== TASK DIRECTIONS ==
Reproduce the listing below exactly, from its first line down to and including the line with "Did you know that Florida".

== MATERIAL FOR THIS TASK ==
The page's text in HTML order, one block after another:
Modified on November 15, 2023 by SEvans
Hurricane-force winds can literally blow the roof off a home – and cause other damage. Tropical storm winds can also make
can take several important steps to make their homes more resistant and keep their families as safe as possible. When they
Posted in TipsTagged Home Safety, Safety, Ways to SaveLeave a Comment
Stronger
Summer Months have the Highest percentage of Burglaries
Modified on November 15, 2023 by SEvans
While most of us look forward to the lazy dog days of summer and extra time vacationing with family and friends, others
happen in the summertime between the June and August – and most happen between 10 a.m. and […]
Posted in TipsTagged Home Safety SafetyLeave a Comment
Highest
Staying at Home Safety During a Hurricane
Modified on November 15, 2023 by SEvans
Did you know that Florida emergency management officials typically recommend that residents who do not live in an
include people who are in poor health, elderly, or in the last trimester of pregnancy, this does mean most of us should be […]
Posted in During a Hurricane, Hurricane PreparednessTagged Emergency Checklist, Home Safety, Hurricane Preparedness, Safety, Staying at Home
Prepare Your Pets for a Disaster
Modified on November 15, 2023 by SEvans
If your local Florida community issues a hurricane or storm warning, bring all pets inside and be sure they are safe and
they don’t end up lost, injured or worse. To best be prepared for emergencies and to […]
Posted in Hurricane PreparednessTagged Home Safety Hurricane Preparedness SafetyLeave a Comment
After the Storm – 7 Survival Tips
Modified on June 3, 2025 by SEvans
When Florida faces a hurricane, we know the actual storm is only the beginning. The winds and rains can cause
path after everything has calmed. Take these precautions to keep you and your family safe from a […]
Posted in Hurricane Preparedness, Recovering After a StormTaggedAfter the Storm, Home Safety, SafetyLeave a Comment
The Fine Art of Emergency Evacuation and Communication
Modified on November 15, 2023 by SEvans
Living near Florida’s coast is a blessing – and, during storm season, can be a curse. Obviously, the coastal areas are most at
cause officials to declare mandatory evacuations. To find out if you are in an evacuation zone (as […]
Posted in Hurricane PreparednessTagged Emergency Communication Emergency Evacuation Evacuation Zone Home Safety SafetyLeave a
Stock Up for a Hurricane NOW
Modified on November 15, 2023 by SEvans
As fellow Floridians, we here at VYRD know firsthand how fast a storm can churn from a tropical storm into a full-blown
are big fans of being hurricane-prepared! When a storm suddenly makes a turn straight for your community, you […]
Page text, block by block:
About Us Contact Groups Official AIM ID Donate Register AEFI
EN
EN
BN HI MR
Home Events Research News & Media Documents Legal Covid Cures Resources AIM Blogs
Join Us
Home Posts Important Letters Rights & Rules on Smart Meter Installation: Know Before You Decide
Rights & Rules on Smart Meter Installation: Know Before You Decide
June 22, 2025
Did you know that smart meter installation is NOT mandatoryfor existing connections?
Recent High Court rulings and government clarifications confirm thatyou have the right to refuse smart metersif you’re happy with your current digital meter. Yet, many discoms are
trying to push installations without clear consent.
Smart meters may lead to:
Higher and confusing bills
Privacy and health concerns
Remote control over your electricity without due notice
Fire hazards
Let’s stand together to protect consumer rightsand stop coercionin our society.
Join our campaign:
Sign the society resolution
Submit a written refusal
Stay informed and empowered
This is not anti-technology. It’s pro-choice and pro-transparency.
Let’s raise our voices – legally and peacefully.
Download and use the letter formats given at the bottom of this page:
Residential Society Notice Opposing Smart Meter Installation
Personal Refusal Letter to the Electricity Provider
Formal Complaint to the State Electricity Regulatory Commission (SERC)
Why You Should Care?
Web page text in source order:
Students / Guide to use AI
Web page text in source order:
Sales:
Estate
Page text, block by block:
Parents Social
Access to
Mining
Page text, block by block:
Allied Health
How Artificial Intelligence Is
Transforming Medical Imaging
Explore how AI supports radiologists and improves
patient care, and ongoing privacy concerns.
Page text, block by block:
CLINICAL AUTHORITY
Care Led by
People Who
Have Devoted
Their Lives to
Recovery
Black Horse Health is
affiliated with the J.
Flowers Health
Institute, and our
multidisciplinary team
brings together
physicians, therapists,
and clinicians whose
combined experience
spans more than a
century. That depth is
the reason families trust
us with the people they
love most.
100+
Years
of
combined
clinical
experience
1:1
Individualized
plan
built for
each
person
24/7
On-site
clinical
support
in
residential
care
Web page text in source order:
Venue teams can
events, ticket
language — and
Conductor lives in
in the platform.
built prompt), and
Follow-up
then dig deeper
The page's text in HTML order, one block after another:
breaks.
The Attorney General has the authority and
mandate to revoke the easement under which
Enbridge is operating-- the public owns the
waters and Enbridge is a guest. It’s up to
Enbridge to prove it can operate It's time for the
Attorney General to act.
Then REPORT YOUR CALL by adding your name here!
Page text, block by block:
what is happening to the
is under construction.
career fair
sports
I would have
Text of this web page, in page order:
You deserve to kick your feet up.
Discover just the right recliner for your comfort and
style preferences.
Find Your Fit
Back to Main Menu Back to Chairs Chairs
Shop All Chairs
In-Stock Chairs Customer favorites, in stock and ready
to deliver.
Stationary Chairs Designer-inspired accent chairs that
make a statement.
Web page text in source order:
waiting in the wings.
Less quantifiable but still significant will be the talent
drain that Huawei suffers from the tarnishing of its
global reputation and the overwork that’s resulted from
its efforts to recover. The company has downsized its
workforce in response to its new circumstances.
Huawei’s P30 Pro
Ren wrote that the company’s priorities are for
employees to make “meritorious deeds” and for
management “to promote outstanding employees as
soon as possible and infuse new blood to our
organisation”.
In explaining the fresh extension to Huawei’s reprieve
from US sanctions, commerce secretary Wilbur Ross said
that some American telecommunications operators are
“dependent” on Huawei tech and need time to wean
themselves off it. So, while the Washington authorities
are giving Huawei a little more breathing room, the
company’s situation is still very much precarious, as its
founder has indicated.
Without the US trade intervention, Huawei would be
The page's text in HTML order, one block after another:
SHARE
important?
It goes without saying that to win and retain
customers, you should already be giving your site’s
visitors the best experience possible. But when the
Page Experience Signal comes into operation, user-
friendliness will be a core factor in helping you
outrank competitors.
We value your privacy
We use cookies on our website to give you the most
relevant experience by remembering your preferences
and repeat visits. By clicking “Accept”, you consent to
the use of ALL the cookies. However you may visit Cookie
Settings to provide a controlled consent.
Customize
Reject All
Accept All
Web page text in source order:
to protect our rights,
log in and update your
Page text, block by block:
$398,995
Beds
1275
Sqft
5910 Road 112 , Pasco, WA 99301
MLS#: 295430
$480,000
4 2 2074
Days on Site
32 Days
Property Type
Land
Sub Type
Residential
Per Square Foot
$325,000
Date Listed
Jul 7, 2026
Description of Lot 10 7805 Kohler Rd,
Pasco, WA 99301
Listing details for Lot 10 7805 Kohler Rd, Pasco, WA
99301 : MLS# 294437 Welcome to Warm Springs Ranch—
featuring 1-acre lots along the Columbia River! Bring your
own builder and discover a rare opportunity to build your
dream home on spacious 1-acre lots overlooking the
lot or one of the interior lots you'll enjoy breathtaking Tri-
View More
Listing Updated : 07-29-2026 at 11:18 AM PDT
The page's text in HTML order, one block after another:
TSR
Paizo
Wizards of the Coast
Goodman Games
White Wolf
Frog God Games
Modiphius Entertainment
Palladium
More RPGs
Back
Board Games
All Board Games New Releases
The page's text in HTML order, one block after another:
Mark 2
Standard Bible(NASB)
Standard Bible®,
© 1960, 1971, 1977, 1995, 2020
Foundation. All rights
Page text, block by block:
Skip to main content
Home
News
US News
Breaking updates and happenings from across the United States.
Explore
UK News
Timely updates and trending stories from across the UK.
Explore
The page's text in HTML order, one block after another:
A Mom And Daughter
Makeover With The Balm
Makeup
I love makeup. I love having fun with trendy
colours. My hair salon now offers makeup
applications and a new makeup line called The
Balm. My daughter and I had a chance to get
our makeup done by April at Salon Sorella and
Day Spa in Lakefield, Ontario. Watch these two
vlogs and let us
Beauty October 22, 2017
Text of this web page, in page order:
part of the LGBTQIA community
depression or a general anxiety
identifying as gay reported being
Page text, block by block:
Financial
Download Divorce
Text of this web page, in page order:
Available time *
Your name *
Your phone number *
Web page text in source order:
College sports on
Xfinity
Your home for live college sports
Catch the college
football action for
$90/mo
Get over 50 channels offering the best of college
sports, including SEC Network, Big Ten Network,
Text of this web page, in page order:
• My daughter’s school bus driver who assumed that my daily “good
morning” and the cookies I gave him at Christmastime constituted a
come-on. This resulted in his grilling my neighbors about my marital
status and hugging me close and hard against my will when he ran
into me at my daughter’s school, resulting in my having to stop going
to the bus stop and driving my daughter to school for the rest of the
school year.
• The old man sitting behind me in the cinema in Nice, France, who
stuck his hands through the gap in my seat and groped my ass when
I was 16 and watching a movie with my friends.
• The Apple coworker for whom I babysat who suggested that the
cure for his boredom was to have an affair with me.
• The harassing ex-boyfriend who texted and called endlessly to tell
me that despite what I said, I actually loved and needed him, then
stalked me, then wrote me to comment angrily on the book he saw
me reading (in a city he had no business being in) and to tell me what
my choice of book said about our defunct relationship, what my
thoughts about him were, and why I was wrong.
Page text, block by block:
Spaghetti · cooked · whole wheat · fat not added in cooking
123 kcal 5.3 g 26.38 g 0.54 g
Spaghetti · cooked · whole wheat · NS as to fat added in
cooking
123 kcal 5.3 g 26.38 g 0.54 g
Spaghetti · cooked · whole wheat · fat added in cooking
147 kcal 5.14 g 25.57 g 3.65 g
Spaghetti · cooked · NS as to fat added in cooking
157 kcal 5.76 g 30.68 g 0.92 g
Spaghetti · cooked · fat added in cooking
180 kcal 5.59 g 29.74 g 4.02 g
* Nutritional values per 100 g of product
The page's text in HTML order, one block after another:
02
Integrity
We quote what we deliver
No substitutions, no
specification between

== WRITTEN ANSWER ==
The page's text in HTML order, one block after another:
Modified on November 15, 2023 by SEvans
Hurricane-force winds can literally blow the roof off a home – and cause other damage. Tropical storm winds can also make
can take several important steps to make their homes more resistant and keep their families as safe as possible. When they
Posted in TipsTagged Home Safety, Safety, Ways to SaveLeave a Comment
Stronger
Summer Months have the Highest percentage of Burglaries
Modified on November 15, 2023 by SEvans
While most of us look forward to the lazy dog days of summer and extra time vacationing with family and friends, others
happen in the summertime between the June and August – and most happen between 10 a.m. and […]
Posted in TipsTagged Home Safety SafetyLeave a Comment
Highest
Staying at Home Safety During a Hurricane
Modified on November 15, 2023 by SEvans
Did you know that Florida emergency management officials typically recommend that residents who do not live in an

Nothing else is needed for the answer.